What to work on
Starting with the line below that holds "The Flavor Profile: Bitterness and Almond" and stopping after the line that holds "Hotel and accommodation infor", transcribe the lines exactly, leaving out all pictures.

*** Material for the task Section Begins ***

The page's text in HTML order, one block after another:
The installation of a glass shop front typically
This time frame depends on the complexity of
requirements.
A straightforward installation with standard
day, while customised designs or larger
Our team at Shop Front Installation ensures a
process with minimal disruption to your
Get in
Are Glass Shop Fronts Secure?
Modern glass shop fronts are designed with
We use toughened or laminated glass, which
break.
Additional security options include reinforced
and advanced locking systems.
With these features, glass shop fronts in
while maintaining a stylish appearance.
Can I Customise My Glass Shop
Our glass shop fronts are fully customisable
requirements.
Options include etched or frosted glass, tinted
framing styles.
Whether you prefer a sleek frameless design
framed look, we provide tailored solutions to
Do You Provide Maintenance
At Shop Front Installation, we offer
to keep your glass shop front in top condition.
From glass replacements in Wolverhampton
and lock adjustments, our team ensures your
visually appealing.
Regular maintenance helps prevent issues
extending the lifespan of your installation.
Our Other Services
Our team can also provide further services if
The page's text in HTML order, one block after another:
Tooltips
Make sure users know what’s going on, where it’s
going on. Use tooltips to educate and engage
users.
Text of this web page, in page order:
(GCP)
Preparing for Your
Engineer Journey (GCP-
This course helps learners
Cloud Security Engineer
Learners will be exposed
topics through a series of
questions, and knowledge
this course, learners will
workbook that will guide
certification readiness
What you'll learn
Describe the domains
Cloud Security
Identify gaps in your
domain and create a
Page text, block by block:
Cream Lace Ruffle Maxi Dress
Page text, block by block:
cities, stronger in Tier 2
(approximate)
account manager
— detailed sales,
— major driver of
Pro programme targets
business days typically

*** Material for the task Section Ends ***
*** Material for the task Section Begins ***

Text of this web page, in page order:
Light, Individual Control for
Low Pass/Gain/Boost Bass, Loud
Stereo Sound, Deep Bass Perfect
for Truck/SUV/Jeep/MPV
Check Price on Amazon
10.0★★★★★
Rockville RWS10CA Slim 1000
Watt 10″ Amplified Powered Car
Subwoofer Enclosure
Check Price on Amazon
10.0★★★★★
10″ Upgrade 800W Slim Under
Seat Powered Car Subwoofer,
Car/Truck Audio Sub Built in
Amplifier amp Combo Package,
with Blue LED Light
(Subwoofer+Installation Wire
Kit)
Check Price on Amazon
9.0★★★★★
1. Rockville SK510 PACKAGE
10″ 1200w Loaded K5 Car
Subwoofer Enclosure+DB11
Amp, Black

*** Material for the task Section Ends ***
*** Material for the task Section Begins ***

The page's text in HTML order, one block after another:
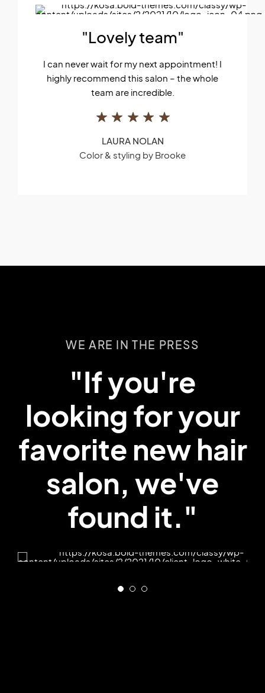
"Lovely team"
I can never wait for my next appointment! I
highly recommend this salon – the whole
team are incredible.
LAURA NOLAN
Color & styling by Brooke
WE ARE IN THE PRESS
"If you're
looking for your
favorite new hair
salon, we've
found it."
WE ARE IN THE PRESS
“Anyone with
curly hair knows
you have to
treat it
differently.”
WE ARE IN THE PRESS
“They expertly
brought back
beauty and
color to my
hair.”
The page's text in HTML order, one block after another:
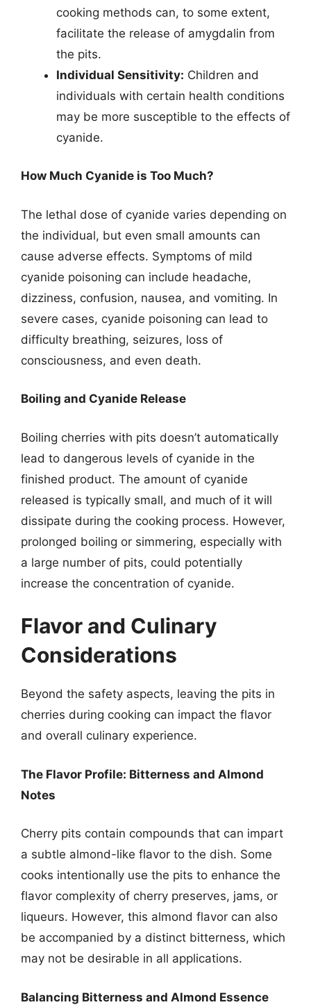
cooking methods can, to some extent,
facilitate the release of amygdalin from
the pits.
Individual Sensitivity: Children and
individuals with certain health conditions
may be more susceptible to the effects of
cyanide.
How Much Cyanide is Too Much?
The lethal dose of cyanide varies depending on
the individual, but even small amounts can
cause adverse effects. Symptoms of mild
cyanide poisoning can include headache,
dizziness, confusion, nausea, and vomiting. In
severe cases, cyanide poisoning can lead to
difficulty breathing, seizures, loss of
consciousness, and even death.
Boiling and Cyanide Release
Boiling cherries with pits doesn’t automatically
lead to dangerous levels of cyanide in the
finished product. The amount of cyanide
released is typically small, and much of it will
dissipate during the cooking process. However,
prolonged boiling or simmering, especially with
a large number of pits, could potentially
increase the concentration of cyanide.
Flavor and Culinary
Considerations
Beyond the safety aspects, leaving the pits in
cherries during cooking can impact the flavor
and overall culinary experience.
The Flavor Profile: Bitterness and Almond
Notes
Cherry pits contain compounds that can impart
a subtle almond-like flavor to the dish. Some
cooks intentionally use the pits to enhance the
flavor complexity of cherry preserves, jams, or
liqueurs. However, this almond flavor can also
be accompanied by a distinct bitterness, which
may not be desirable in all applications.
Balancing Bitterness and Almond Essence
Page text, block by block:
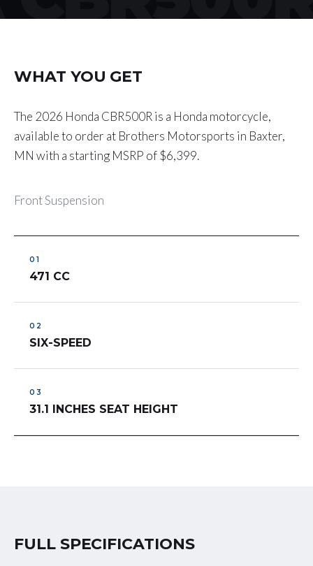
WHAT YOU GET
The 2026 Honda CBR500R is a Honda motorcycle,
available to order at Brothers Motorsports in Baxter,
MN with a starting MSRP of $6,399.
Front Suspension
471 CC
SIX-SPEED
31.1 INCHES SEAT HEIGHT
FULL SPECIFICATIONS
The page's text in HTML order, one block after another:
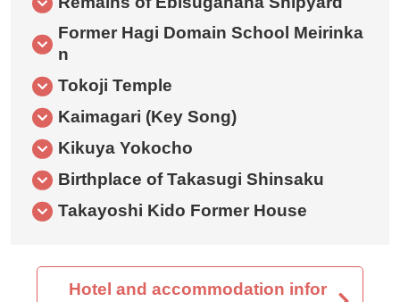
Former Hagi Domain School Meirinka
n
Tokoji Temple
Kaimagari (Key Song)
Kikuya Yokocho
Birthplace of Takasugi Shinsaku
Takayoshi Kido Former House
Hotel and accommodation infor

*** Material for the task Section Ends ***

The completed task
The Flavor Profile: Bitterness and Almond
Notes
Cherry pits contain compounds that can impart
a subtle almond-like flavor to the dish. Some
cooks intentionally use the pits to enhance the
flavor complexity of cherry preserves, jams, or
liqueurs. However, this almond flavor can also
be accompanied by a distinct bitterness, which
may not be desirable in all applications.
Balancing Bitterness and Almond Essence
Page text, block by block:
WHAT YOU GET
The 2026 Honda CBR500R is a Honda motorcycle,
available to order at Brothers Motorsports in Baxter,
MN with a starting MSRP of $6,399.
Front Suspension
471 CC
SIX-SPEED
31.1 INCHES SEAT HEIGHT
FULL SPECIFICATIONS
The page's text in HTML order, one block after another:
Former Hagi Domain School Meirinka
n
Tokoji Temple
Kaimagari (Key Song)
Kikuya Yokocho
Birthplace of Takasugi Shinsaku
Takayoshi Kido Former House
Hotel and accommodation infor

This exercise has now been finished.